→ **Task to complete**
An exact copy of every entry is needed, without the pictures.
Start of Block
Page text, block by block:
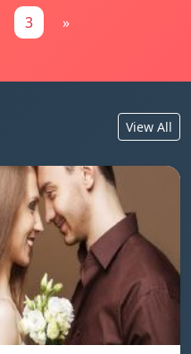
3 »
View All
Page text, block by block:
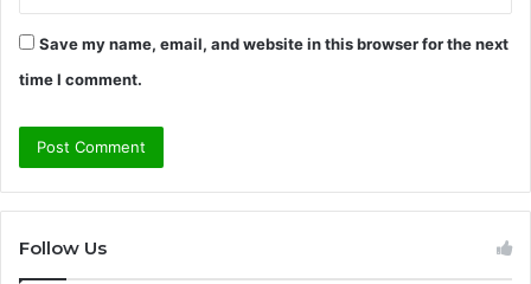
Save my name, email, and website in this browser for the next
time I comment.
Follow Us
End of Block
→ **Solved problem**
Page text, block by block:
3 »
View All
Page text, block by block:
Save my name, email, and website in this browser for the next
time I comment.
Follow Us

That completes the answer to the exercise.